One interesting fact about Yellow Fox and Cubs is that it is considered an invasive species in some areas, such as New Zealand and North America. The plant was introduced to these areas as an ornamental plant, but it has since spread and is now considered a threat to native plant species.

In terms of cultivation, Yellow Fox and Cubs is a relatively easy plant to grow. It prefers well-drained soil and full sun, but it can also grow in partial shade. It is a low-maintenance plant that does not require a lot of watering or fertilizing.

In addition to its medicinal and ornamental uses, Yellow Fox and Cubs also has cultural significance in some areas. For example, in Norway, the plant is associated with midsummer celebrations and is sometimes used to decorate wreaths.

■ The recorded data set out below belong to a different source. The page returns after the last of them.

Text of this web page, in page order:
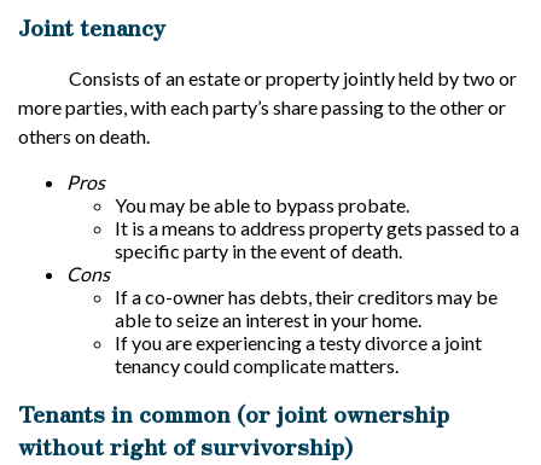
Joint tenancy
Consists of an estate or property jointly held by two or
more parties, with each party’s share passing to the other or
others on death.
Pros
You may be able to bypass probate.
It is a means to address property gets passed to a
specific party in the event of death.
Cons
If a co-owner has debts, their creditors may be
able to seize an interest in your home.
If you are experiencing a testy divorce a joint
tenancy could complicate matters.
Tenants in common (or joint ownership
without right of survivorship)
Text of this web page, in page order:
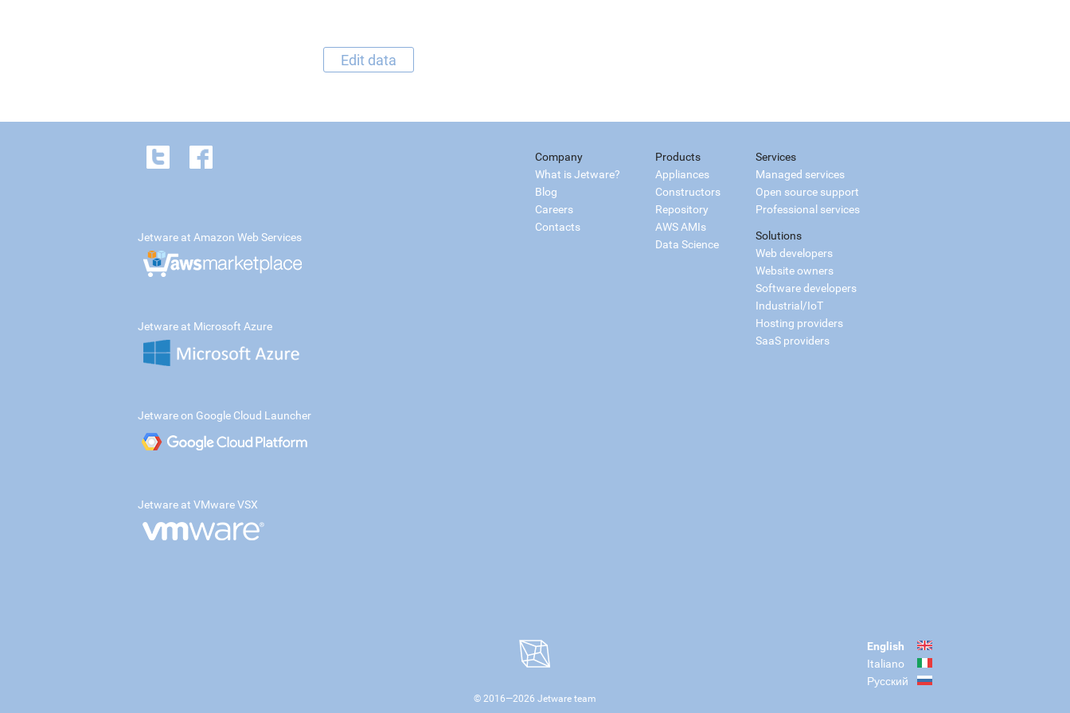
Edit data
Company
What is Jetware?
Blog
Careers
Contacts
Products
Appliances
Constructors
Repository
AWS AMIs
Data Science
Services
Managed services
Open source support
Professional services
Solutions
Web developers
Website owners
Software developers
Industrial/IoT
Hosting providers
SaaS providers
Jetware at Amazon Web Services
Jetware at Microsoft Azure
Jetware on Google Cloud Launcher
Jetware at VMware VSX
English
Italiano
Русский
© 2016—2026 Jetware team
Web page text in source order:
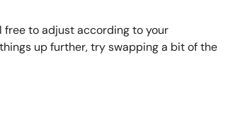
free to adjust according to your
up further, try swapping a bit of the
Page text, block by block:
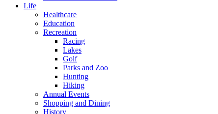
Life
Healthcare
Education
Recreation
Racing
Lakes
Golf
Parks and Zoo
Hunting
Hiking
Annual Events
Shopping and Dining
History
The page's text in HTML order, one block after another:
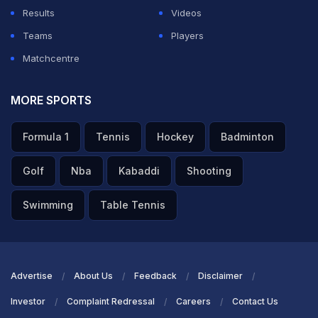
ADVERTISEMENT
Results
Videos
Teams
Players
Matchcentre
MORE SPORTS
Formula 1 Tennis Hockey Badminton
Golf Nba Kabaddi Shooting
Swimming Table Tennis
Advertise About Us Feedback Disclaimer
Investor Complaint Redressal Careers Contact Us
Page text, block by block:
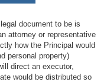
document to be is
attorney or representative
how the Principal would
personal property)
direct an executor,
would be distributed so
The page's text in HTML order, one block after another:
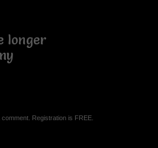
longer
Registration is FREE.
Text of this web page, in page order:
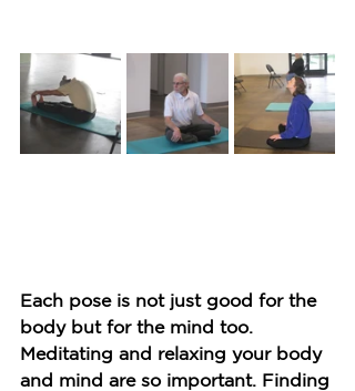
Each pose is not just good for the
body but for the mind too.
Meditating and relaxing your body
and mind are so important. Finding
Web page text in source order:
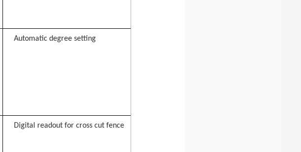
Automatic degree setting
Digital readout for cross cut fence
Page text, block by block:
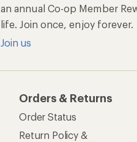
an annual Co-op Member
life. Join once, enjoy forever.
Join us
Orders & Returns
Order Status
Return Policy &
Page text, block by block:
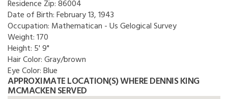
Residence Zip:86004
Date of Birth:February 13, 1943
Occupation: Mathematican - Us Gelogical Survey
Weight:170
Height: 5' 9"
Hair Color:Gray/brown
Eye Color:Blue
APPROXIMATE LOCATION(S) WHERE DENNIS KING
MCMACKEN SERVED
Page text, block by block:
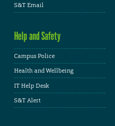
S&T Email
Help and Safety
Campus Police
Health and Wellbeing
IT Help Desk
S&T Alert
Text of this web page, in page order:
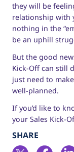
they will be
relationship with
nothing in the
be an uphill
But the good
Kick-Off can still
just need to
well-planned.
If you’d like to
your Sales Kick-
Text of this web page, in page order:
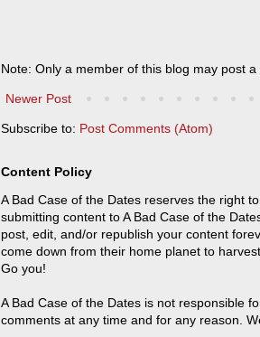
Note: Only a member of this blog may post a
Newer Post
Subscribe to: Post Comments (Atom)
Content Policy
A Bad Case of the Dates reserves the right
submitting content to A Bad Case of the
post, edit, and/or republish your content
come down from their home planet to
Go you!
A Bad Case of the Dates is not responsible
comments at any time and for any reason.
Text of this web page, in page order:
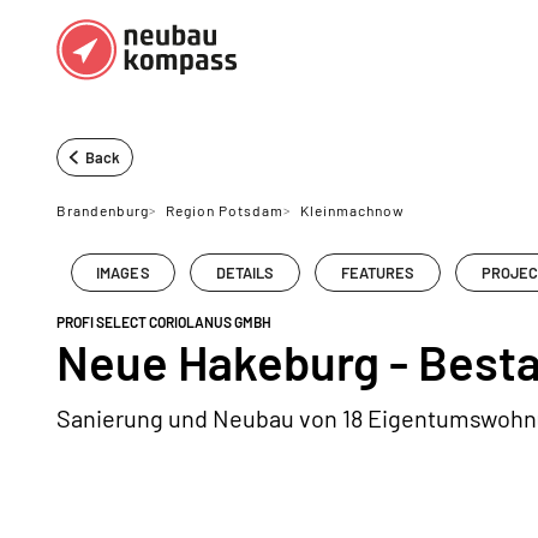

Another interesting aspect of Yellow Fox and Cubs is its taxonomy and genetic diversity. The species has a complex taxonomic history, with many different varieties and subspecies recognized by different authorities. Recent genetic studies have helped to clarify the relationships between different populations of Yellow Fox and Cubs, and have revealed high levels of genetic diversity within the species.

This genetic diversity is important for the long-term survival and adaptation of the species, especially in the face of changing environmental conditions. It also has implications for the conservation and management of the species, as different populations may have unique adaptations or characteristics that are important for their survival.

Yellow Fox and Cubs is also an important food source for some animals, including rabbits and deer. The plant's bitter taste and hairy leaves help to deter some herbivores from eating it, but others are able to tolerate these defenses and feed on the plant.

In conclusion, Yellow Fox and Cubs is a fascinating plant with many interesting characteristics and uses. From its medicinal properties to its role in soil stabilization and genetic diversity, this species has much to offer both scientists and nature enthusiasts. However, it is also important to be aware of the potential impacts of introduced populations and habitat destruction, and to work to protect and conserve this valuable plant species.

Distribution Map

Reproduced by kind permission of the BSBI.